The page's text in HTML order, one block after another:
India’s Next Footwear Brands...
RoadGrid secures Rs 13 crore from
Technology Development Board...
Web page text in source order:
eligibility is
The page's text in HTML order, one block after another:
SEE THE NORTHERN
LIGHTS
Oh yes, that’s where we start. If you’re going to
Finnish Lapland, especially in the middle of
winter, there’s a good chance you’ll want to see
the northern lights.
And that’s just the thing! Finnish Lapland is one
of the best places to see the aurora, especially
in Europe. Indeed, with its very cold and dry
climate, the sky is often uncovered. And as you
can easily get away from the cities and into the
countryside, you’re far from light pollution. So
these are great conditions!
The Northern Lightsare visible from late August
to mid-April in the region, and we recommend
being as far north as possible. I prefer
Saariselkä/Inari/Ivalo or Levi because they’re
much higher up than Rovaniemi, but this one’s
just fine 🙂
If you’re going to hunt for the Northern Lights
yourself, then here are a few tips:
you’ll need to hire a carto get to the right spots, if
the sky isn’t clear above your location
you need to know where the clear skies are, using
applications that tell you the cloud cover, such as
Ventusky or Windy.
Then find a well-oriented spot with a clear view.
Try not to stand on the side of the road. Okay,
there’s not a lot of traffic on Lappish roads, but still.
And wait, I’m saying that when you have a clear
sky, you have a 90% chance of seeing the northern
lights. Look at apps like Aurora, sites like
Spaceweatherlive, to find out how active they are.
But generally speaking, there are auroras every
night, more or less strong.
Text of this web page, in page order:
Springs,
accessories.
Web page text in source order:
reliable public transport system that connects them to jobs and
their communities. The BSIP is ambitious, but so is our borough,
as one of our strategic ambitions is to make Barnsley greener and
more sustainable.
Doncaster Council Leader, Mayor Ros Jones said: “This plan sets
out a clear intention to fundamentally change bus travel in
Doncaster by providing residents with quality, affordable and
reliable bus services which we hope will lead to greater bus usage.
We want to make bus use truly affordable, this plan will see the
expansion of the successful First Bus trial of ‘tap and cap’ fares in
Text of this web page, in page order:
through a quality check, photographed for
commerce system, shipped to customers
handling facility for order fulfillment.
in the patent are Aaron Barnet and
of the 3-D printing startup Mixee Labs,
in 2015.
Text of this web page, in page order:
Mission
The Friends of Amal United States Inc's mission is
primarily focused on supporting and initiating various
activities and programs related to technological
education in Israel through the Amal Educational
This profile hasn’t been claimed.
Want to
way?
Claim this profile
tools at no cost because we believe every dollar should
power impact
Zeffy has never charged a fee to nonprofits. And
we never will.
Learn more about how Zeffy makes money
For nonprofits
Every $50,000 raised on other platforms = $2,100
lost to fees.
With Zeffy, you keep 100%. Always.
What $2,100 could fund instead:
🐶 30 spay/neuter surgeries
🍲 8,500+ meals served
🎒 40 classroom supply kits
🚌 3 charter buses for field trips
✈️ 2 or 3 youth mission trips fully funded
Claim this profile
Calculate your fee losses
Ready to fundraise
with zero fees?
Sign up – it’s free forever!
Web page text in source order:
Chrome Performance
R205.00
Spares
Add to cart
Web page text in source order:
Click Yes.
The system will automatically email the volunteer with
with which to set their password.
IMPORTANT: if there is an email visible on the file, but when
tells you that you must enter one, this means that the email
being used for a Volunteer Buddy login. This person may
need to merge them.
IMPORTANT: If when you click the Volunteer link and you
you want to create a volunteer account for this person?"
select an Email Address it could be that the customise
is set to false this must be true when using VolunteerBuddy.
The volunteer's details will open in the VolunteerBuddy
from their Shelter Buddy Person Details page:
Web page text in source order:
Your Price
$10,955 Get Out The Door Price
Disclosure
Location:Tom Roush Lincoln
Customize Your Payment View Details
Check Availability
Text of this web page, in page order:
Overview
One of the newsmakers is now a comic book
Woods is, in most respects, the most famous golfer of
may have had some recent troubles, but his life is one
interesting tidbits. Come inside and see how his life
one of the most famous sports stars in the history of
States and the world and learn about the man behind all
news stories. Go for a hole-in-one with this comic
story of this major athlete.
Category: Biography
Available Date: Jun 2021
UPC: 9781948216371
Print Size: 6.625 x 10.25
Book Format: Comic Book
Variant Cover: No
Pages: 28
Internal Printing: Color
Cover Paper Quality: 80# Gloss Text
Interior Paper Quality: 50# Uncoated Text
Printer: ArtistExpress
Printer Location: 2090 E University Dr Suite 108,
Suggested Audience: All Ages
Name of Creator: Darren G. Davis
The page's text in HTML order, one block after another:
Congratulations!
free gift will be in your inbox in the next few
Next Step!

☆ ☆ ☆

§ **The problem**:
Transcribe each line of the data exactly, skipping none.

§ **Solution**:
The page's text in HTML order, one block after another:
India’s Next Footwear Brands...
RoadGrid secures Rs 13 crore from
Technology Development Board...
Web page text in source order:
eligibility is
The page's text in HTML order, one block after another:
SEE THE NORTHERN
LIGHTS
Oh yes, that’s where we start. If you’re going to
Finnish Lapland, especially in the middle of
winter, there’s a good chance you’ll want to see
the northern lights.
And that’s just the thing! Finnish Lapland is one
of the best places to see the aurora, especially
in Europe. Indeed, with its very cold and dry
climate, the sky is often uncovered. And as you
can easily get away from the cities and into the
countryside, you’re far from light pollution. So
these are great conditions!
The Northern Lightsare visible from late August
to mid-April in the region, and we recommend
being as far north as possible. I prefer
Saariselkä/Inari/Ivalo or Levi because they’re
much higher up than Rovaniemi, but this one’s
just fine 🙂
If you’re going to hunt for the Northern Lights
yourself, then here are a few tips:
you’ll need to hire a carto get to the right spots, if
the sky isn’t clear above your location
you need to know where the clear skies are, using
applications that tell you the cloud cover, such as
Ventusky or Windy.
Then find a well-oriented spot with a clear view.
Try not to stand on the side of the road. Okay,
there’s not a lot of traffic on Lappish roads, but still.
And wait, I’m saying that when you have a clear
sky, you have a 90% chance of seeing the northern
lights. Look at apps like Aurora, sites like
Spaceweatherlive, to find out how active they are.
But generally speaking, there are auroras every
night, more or less strong.
Text of this web page, in page order:
Springs,
accessories.
Web page text in source order:
reliable public transport system that connects them to jobs and
their communities. The BSIP is ambitious, but so is our borough,
as one of our strategic ambitions is to make Barnsley greener and
more sustainable.
Doncaster Council Leader, Mayor Ros Jones said: “This plan sets
out a clear intention to fundamentally change bus travel in
Doncaster by providing residents with quality, affordable and
reliable bus services which we hope will lead to greater bus usage.
We want to make bus use truly affordable, this plan will see the
expansion of the successful First Bus trial of ‘tap and cap’ fares in
Text of this web page, in page order:
through a quality check, photographed for
commerce system, shipped to customers
handling facility for order fulfillment.
in the patent are Aaron Barnet and
of the 3-D printing startup Mixee Labs,
in 2015.
Text of this web page, in page order:
Mission
The Friends of Amal United States Inc's mission is
primarily focused on supporting and initiating various
activities and programs related to technological
education in Israel through the Amal Educational
This profile hasn’t been claimed.
Want to
way?
Claim this profile
tools at no cost because we believe every dollar should
power impact
Zeffy has never charged a fee to nonprofits. And
we never will.
Learn more about how Zeffy makes money
For nonprofits
Every $50,000 raised on other platforms = $2,100
lost to fees.
With Zeffy, you keep 100%. Always.
What $2,100 could fund instead:
🐶 30 spay/neuter surgeries
🍲 8,500+ meals served
🎒 40 classroom supply kits
🚌 3 charter buses for field trips
✈️ 2 or 3 youth mission trips fully funded
Claim this profile
Calculate your fee losses
Ready to fundraise
with zero fees?
Sign up – it’s free forever!
Web page text in source order:
Chrome Performance
R205.00
Spares
Add to cart
Web page text in source order:
Click Yes.
The system will automatically email the volunteer with
with which to set their password.
IMPORTANT: if there is an email visible on the file, but when
tells you that you must enter one, this means that the email
being used for a Volunteer Buddy login. This person may
need to merge them.
IMPORTANT: If when you click the Volunteer link and you
you want to create a volunteer account for this person?"
select an Email Address it could be that the customise
is set to false this must be true when using VolunteerBuddy.
The volunteer's details will open in the VolunteerBuddy
from their Shelter Buddy Person Details page:
Web page text in source order:
Your Price
$10,955 Get Out The Door Price
Disclosure
Location:Tom Roush Lincoln
Customize Your Payment View Details
Check Availability
Text of this web page, in page order:
Overview
One of the newsmakers is now a comic book
Woods is, in most respects, the most famous golfer of
may have had some recent troubles, but his life is one
interesting tidbits. Come inside and see how his life
one of the most famous sports stars in the history of
States and the world and learn about the man behind all
news stories. Go for a hole-in-one with this comic
story of this major athlete.
Category: Biography
Available Date: Jun 2021
UPC: 9781948216371
Print Size: 6.625 x 10.25
Book Format: Comic Book
Variant Cover: No
Pages: 28
Internal Printing: Color
Cover Paper Quality: 80# Gloss Text
Interior Paper Quality: 50# Uncoated Text
Printer: ArtistExpress
Printer Location: 2090 E University Dr Suite 108,
Suggested Audience: All Ages
Name of Creator: Darren G. Davis
The page's text in HTML order, one block after another:
Congratulations!
free gift will be in your inbox in the next few
Next Step!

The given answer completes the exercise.